1. High Availability Systems
The automotive, industrial, defense and aerospace industries often use real-time systems for both test and control. In the area of test, applications range from life-cycle endurance testing of aircraft components to autonomous instruments with stand-alone operation in remote areas. In these mission-critical applications, a computer crash is not acceptable because the relevant data may require months of observation during environmental testing. Re-running such tests is potentially expensive or even impossible.
In the area of control, determinism and reliability are essential. For example, closed-loop control applications, such as a cruise control system, require precise updates to the engine throttle based on the measured speed and the results of a control algorithm such as PID. For automation and industrial control applications, deterministic timing is required to ensure appropriate motion paths and responses during the manufacturing process.
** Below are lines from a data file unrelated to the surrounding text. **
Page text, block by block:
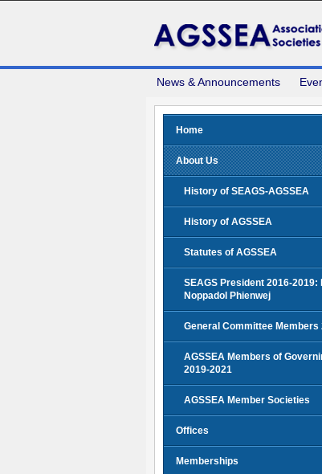
News & Announcements
Home
About Us
History of SEAGS-AGSSEA
History of AGSSEA
Statutes of AGSSEA
SEAGS President 2016-2019:
Noppadol Phienwej
General Committee Members
AGSSEA Members of
2019-2021
AGSSEA Member Societies
Offices
Memberships
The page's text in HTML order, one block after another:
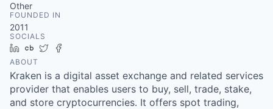
Other
FOUNDED IN
2011
SOCIALS
LinkedIn
Crunchbase
Twitter
ABOUT
Kraken is a digital asset exchange and related services
provider that enables users to buy, sell, trade, stake,
and store cryptocurrencies. It offers spot trading,
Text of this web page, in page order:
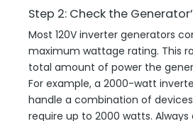
Step 2: Check the
Most 120V inverter generators
maximum wattage rating. This
total amount of power the
For example, a 2000-watt
handle a combination of
require up to 2000 watts.
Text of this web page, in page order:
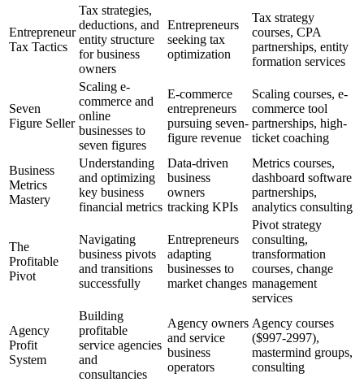
Entrepreneur
Tax Tactics
Tax strategies,
deductions, and
entity structure
for business
owners
Entrepreneurs
seeking tax
optimization
Tax strategy
courses, CPA
partnerships, entity
formation services
Seven
Figure Seller
Scaling e-
commerce and
online
businesses to
seven figures
E-commerce
entrepreneurs
pursuing seven-
figure revenue
Scaling courses, e-
commerce tool
partnerships, high-
ticket coaching
Business
Metrics
Mastery
Understanding
and optimizing
key business
financial metrics
Data-driven
business
owners
tracking KPIs
Metrics courses,
dashboard software
partnerships,
analytics consulting
The
Profitable
Pivot
Navigating
business pivots
and transitions
successfully
Entrepreneurs
adapting
businesses to
market changes
Pivot strategy
consulting,
transformation
courses, change
management
services
Agency
Profit
System
Building
profitable
service agencies
and
consultancies
Agency owners
and service
business
operators
Agency courses
($997-2997),
mastermind groups,
consulting
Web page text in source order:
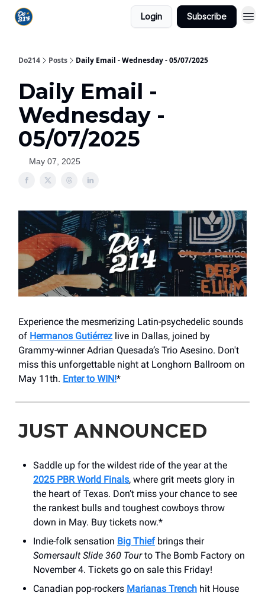
Login Subscribe
Do214 Posts Daily Email - Wednesday - 05/07/2025
Daily Email -
Wednesday -
05/07/2025
May 07, 2025
Experience the mesmerizing Latin-psychedelic sounds
of Hermanos Gutiérrez live in Dallas, joined by
Grammy-winner Adrian Quesada’s Trio Asesino. Don't
miss this unforgettable night at Longhorn Ballroom on
May 11th. Enter to WIN!*
JUST ANNOUNCED
Saddle up for the wildest ride of the year at the
2025 PBR World Finals, where grit meets glory in
the heart of Texas. Don’t miss your chance to see
the rankest bulls and toughest cowboys throw
down in May. Buy tickets now.*
Indie-folk sensation Big Thiefbrings their
Somersault Slide 360 Tourto The Bomb Factory on
November 4. Tickets go on sale this Friday!
Canadian pop-rockers Marianas Trench hit House
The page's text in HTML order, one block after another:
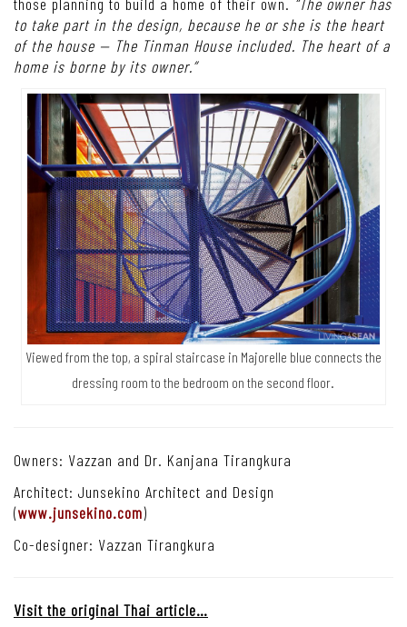
to take part in the design, because he or she is the heart
of the house — The Tinman House included. The heart of a
home is borne by its owner.”
Viewed from the top, a spiral staircase in Majorelle blue connects the
dressing room to the bedroom on the second floor.
Owners: Vazzan and Dr. Kanjana Tirangkura
Architect: Junsekino Architect and Design
(www.junsekino.com)
Co-designer: Vazzan Tirangkura
Visit the original Thai article…
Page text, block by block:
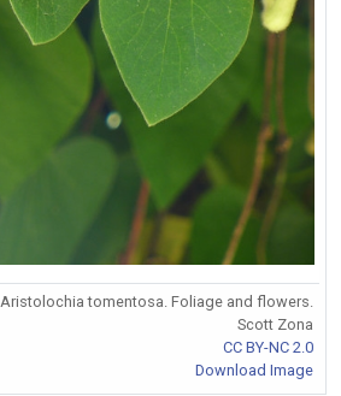
Aristolochia tomentosa. Foliage and flowers.
Scott Zona
CC BY-NC 2.0
Download Image
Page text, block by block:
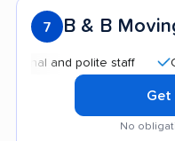
7 B & B
polite staff Careful
Get
No
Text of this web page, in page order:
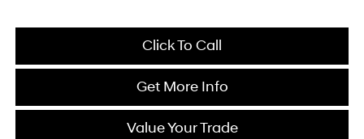
Click To Call
Get More Info
Value Your Trade
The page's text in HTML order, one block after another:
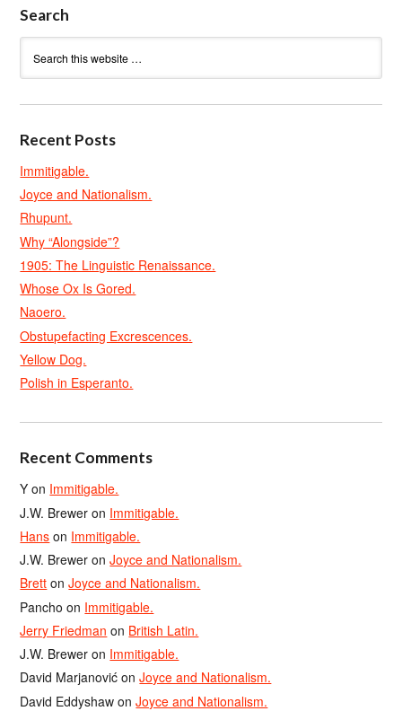
Search
Recent Posts
Immitigable.
Joyce and Nationalism.
Rhupunt.
Why “Alongside”?
1905: The Linguistic Renaissance.
Whose Ox Is Gored.
Naoero.
Obstupefacting Excrescences.
Yellow Dog.
Polish in Esperanto.
Recent Comments
Y on Immitigable.
J.W. Brewer on Immitigable.
Hans on Immitigable.
J.W. Brewer onJoyce and Nationalism.
Brett onJoyce and Nationalism.
Pancho on Immitigable.
Jerry Friedman on British Latin.
J.W. Brewer on Immitigable.
David Marjanović onJoyce and Nationalism.
David Eddyshaw onJoyce and Nationalism.

The CompactRIO and Compact FieldPoint products from National Instruments (NI) are designed, manufactured, and tested with the goal of delivering the highest quality products for these High Availability Applications.
2. Real-Time Development Best Practices
The following section discusses several tools that are useful to designers of High Availability systems along with good Real-Time programming practices essential for such systems. Additional information and concepts can be found in the LabVIEW Real Time Module Concepts help and on the LabVIEW DevZone for Advanced LabVIEW Real-Time Development Resources and Benchmarks.
Tools for Debugging High Availability Systems
Profile Performance and Memory Window
The Profile Performance and Memory window is a powerful tool for statistically analyzing how an application uses execution time and memory. You can use the Profile Performance and Memory window to display performance information for all VIs and subVIs in memory. This information can help you optimize the performance of your VIs by identifying potential bottlenecks. Select Tools»Profile»Performance and Memory to display the Profile Performance and Memory window.
Debug Application or Shared Library Dialog Box
Use the Debug Application or Shared Library dialog box to debug stand-alone real-time applications running on an RT target. The Debug Application dialog box will also allow you to view the block diagram of the application, run the application in “highlight execution” mode, probe inputs and outputs, and allow the use of other debugging tools.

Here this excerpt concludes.